L’ensemble de notre système de santé et de protection sociale n’arrive plus à répondre aux besoins de la population faute de moyens. Ce sont aussi des mesures de régressions sociales pour la population, avec un risque accru de renoncement aux soins :
- Les indemnités journalières de Sécurité sociale seraient calculées sur la rémunération ne dépassant pas l’équivalent de 1,4 SMIC au lieu de 1,8 SMIC comme aujourd’hui (le plafond passerait de 49 à 39 euros nets (CSG CRDS déduites)). Cette mesure fera augmenter le coût des contrats de prévoyance pour celles et ceux dont les entreprises participent, par ce biais, à un complément d’indemnisation. C’est encore plus grave pour les privé.es d’emploi et de nombreux salarié⋅es de TPE non couverts ;
- Le ticket modérateur passerait de 30 à 40 % en janvier 2025, alors même qu’en décembre 2024 le tarif de base de la Sécurité sociale passera pour une consultation de 26,5 à 30 €. Cette hausse va entraîner une augmentation des cotisations de complémentaires santé qui devront prendre en compte ce transfert de charge ;
- Le décalage de six mois dans la revalorisation des pensions de retraite représente une ponction de 4 milliards d’euros sur le dos des retraité⋅es ;
- Limitation des ressources du Fonds pour l’insertion professionnelle des personnes handicapées qui entrainerait un manque à gagner de 100 millions d’euros et provoquerait une réduction des aides en faveur de l’emploi des personnes handicapées.

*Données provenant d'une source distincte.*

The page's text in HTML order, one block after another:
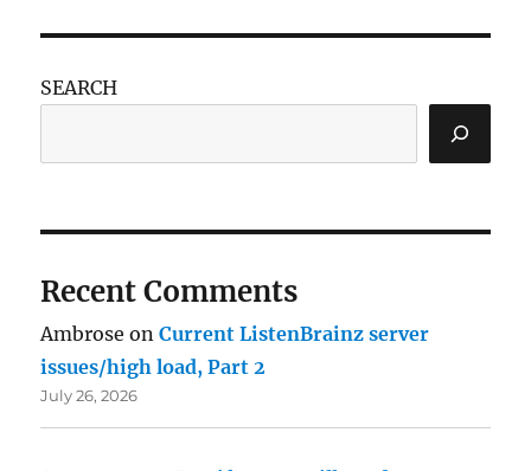
SEARCH
Recent Comments
Ambrose onCurrent ListenBrainz server
issues/high load, Part 2
July 26, 2026
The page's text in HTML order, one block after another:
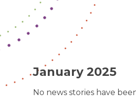
January 2025
No news stories have
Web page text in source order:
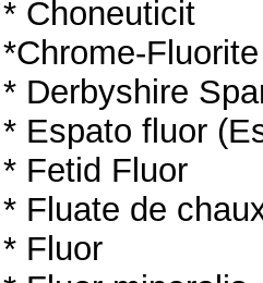
* Choneuticit
*Chrome-Fluorite
* Derbyshire
* Espato fluor
* Fetid Fluor
* Fluate de
* Fluor
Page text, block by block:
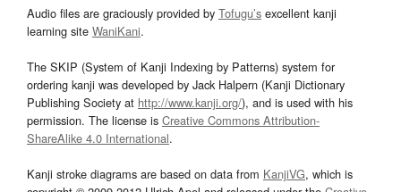
Audio files are graciously provided by Tofugu’s excellent kanji
learning site WaniKani.
The SKIP (System of Kanji Indexing by Patterns) system for
ordering kanji was developed by Jack Halpern (Kanji Dictionary
Publishing Society at http://www.kanji.org/), and is used with his
permission. The license is Creative Commons Attribution-
ShareAlike 4.0 International.
Kanji stroke diagrams are based on data from KanjiVG, which is
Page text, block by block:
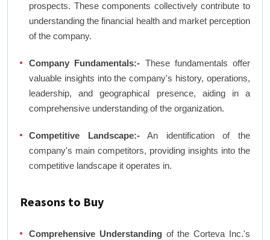
prospects. These components collectively contribute to
understanding the financial health and market perception
of the company.
Company Fundamentals:- These fundamentals offer
valuable insights into the company's history, operations,
leadership, and geographical presence, aiding in a
comprehensive understanding of the organization.
Competitive Landscape:-An identification of the
company's main competitors, providing insights into the
competitive landscape it operates in.
Reasons to Buy
Comprehensive Understandingof the Corteva Inc.'s
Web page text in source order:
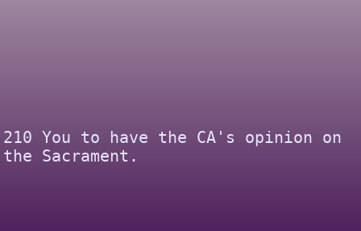
210 You to have the CA's opinion on
the Sacrament.
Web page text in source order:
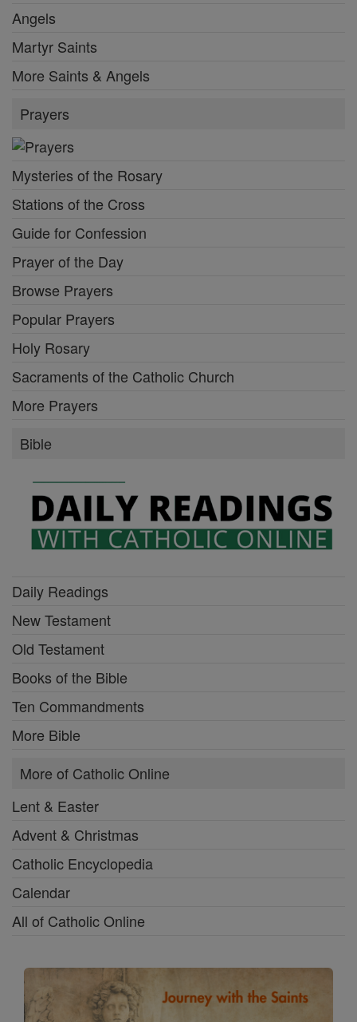
Angels
Martyr Saints
More Saints & Angels
Prayers
Mysteries of the Rosary
Stations of the Cross
Guide for Confession
Prayer of the Day
Browse Prayers
Popular Prayers
Holy Rosary
Sacraments of the Catholic Church
More Prayers
Bible
Daily Readings
New Testament
Old Testament
Books of the Bible
Ten Commandments
More Bible
More of Catholic Online
Lent & Easter
Advent & Christmas
Catholic Encyclopedia
Calendar
All of Catholic Online
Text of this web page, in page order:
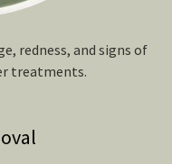
redness, and signs of
treatments.
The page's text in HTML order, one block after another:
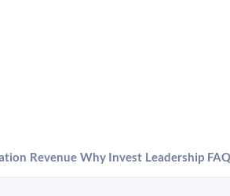
Revenue Why Invest Leadership FAQ
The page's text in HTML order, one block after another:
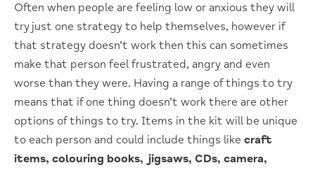
Often when people are feeling low or anxious they will
try just one strategy to help themselves, however if
that strategy doesn’t work then this can sometimes
make that person feel frustrated, angry and even
worse than they were. Having a range of things to try
means that if one thing doesn’t work there are other
options of things to try. Items in the kit will be unique
to each person and could include things like craft
items, colouring books, jigsaws, CDs, camera,
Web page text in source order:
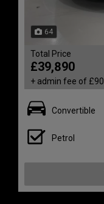
64
Total Price
£39,890
+ admin fee of £90
Convertible
Petrol
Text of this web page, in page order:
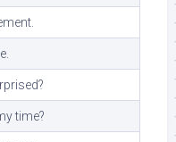
time?
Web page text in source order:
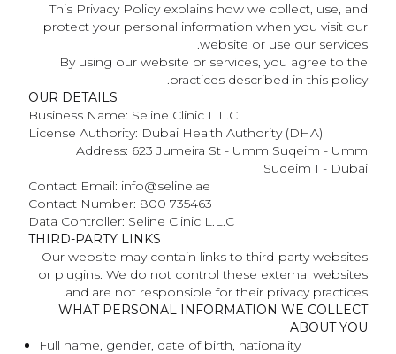
This Privacy Policy explains how we collect, use, and
protect your personal information when you visit our
website or use our services.
By using our website or services, you agree to the
practices described in this policy.
OUR DETAILS
Business Name: Seline Clinic L.L.C
License Authority: Dubai Health Authority (DHA)
Address: 623 Jumeira St - Umm Suqeim - Umm
Suqeim 1 - Dubai
Contact Email: info@seline.ae
Contact Number: 800 735463
Data Controller: Seline Clinic L.L.C
THIRD-PARTY LINKS
Our website may contain links to third-party websites
or plugins. We do not control these external websites
and are not responsible for their privacy practices.
WHAT PERSONAL INFORMATION WE COLLECT
ABOUT YOU
Full name, gender, date of birth, nationality
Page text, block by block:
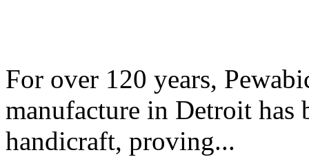
For over 120 years,
manufacture in Detroit has
handicraft, proving...
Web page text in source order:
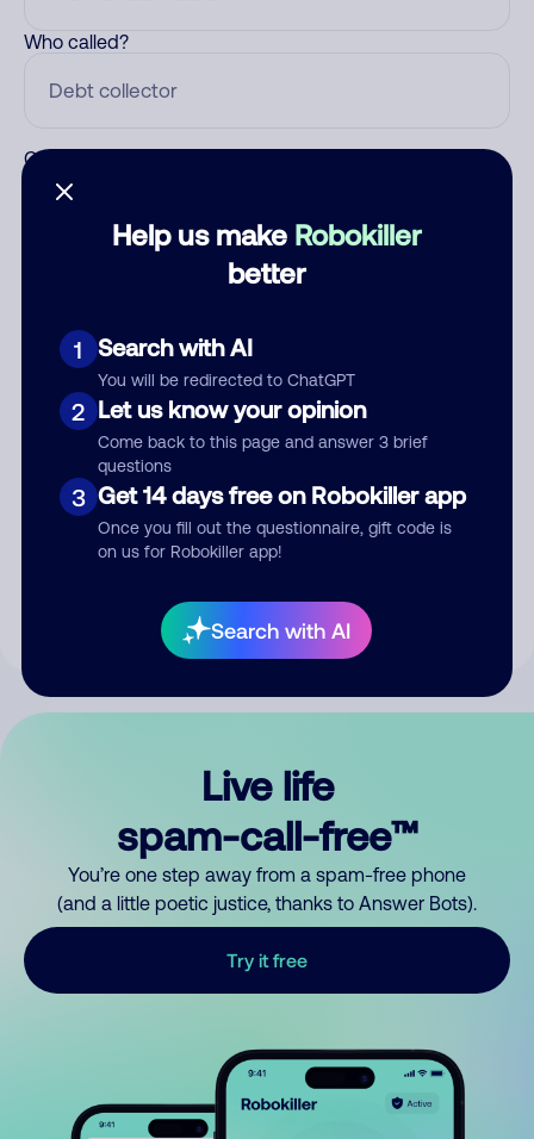
Help us make Robokiller
better
1 Search with AI
You will be redirected to ChatGPT
2 Let us know your opinion
Come back to this page and answer 3 brief
questions
3 Get 14 days free on Robokiller app
Once you fill out the questionnaire, gift code is
on us for Robokiller app!
Search with AI
Who called?
Category
Submit Comment
your comment publicly.
Live life
spam-call-free™
You’re one step away from a spam-free phone
(and a little poetic justice, thanks to Answer Bots).
Try it free
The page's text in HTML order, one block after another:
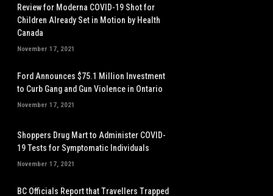
Review for Moderna COVID-19 Shot for
Children Already Set in Motion by Health
Canada
November 17, 2021
Ford Announces $75.1 Million Investment
to Curb Gang and Gun Violence in Ontario
November 17, 2021
Shoppers Drug Mart to Administer COVID-
19 Tests for Symptomatic Individuals
November 17, 2021
BC Officials Report that Travellers Trapped
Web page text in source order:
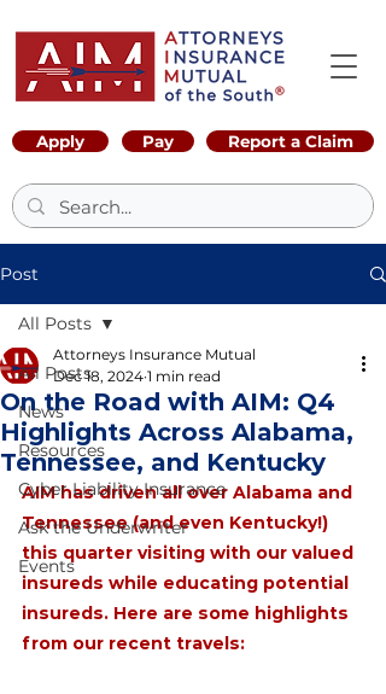
Apply Pay Report a Claim
Post
All Posts
News
Resources
Cyber Liability Insurance
Ask the Underwriter
Events
All Posts
On the Road with AIM: Q4
Highlights Across Alabama,
Tennessee, and Kentucky
Attorneys Insurance Mutual
Dec 18, 2024 1 min read
AIM has driven all over Alabama and
Tennessee (and even Kentucky!)
this quarter visiting with our valued
insureds while educating potential
insureds. Here are some highlights
from our recent travels:
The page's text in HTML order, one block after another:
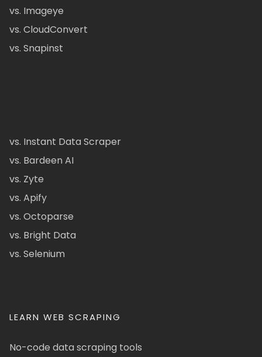
vs. Imageye
vs. CloudConvert
vs. Snapinst
vs. Instant Data Scraper
vs. Bardeen AI
vs. Zyte
vs. Apify
vs. Octoparse
vs. Bright Data
vs. Selenium
LEARN WEB SCRAPING
No-code data scraping tools
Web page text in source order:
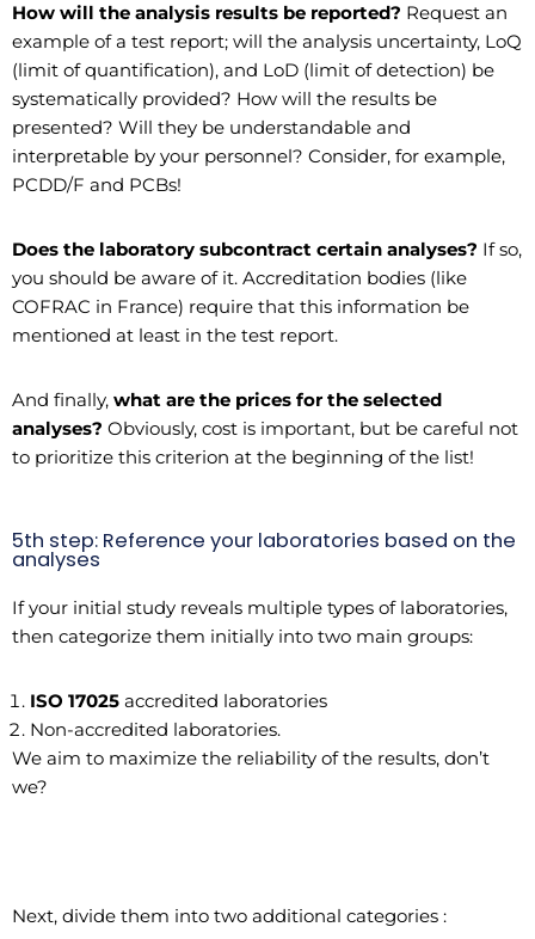
How will the analysis results be reported? Request an
example of a test report; will the analysis uncertainty, LoQ
(limit of quantification), and LoD (limit of detection) be
systematically provided? How will the results be
presented? Will they be understandable and
interpretable by your personnel? Consider, for example,
PCDD/F and PCBs!
Does the laboratory subcontract certain analyses? If so,
you should be aware of it. Accreditation bodies (like
COFRAC in France) require that this information be
mentioned at least in the test report.
And finally, what are the prices for the selected
analyses? Obviously, cost is important, but be careful not
to prioritize this criterion at the beginning of the list!
5th step: Reference your laboratories based on the
analyses
If your initial study reveals multiple types of laboratories,
then categorize them initially into two main groups:
ISO 17025 accredited laboratories
Non-accredited laboratories.
We aim to maximize the reliability of the results, don’t
we?
Next, divide them into two additional categories :
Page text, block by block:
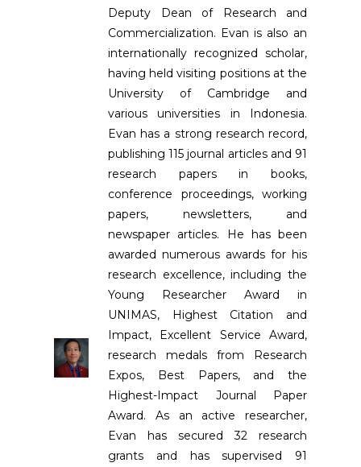
Deputy Dean of Research and
Commercialization. Evan is also an
internationally recognized scholar,
having held visiting positions at the
University of Cambridge and
various universities in Indonesia.
Evan has a strong research record,
publishing 115 journal articles and 91
research papers in books,
conference proceedings, working
papers, newsletters, and
newspaper articles. He has been
awarded numerous awards for his
research excellence, including the
Young Researcher Award in
UNIMAS, Highest Citation and
Impact, Excellent Service Award,
research medals from Research
Expos, Best Papers, and the
Highest-Impact Journal Paper
Award. As an active researcher,
Evan has secured 32 research
grants and has supervised 91
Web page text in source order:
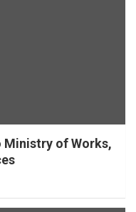
Ministry of Works,
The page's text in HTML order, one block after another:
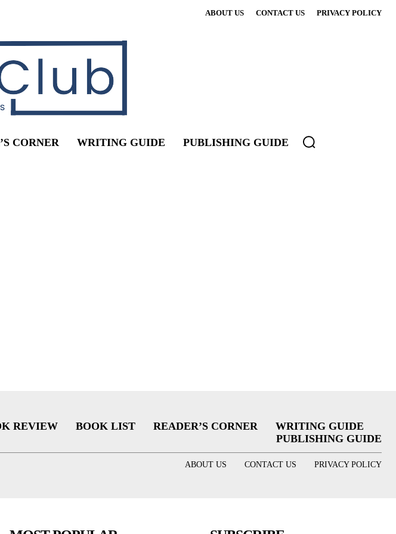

La Sécurité sociale et notre système de santé sont des biens communs de progrès social dont la marchandisation est inacceptable.
Il faut retrouver une Sécurité sociale financée par la cotisation sociale, ouvrière et patronale, gérée par les représentant es des travailleur⋅ses, qui réponde aux besoins des assuré⋅es et indépendante du capital. Il faut en finir avec les milliards d’exonérations sociales offertes au patronat sans aucune contrepartie. Avec la CGTR, mobilisons-nous tous ensemble pour défendre notre système de Sécurité sociale et de santé.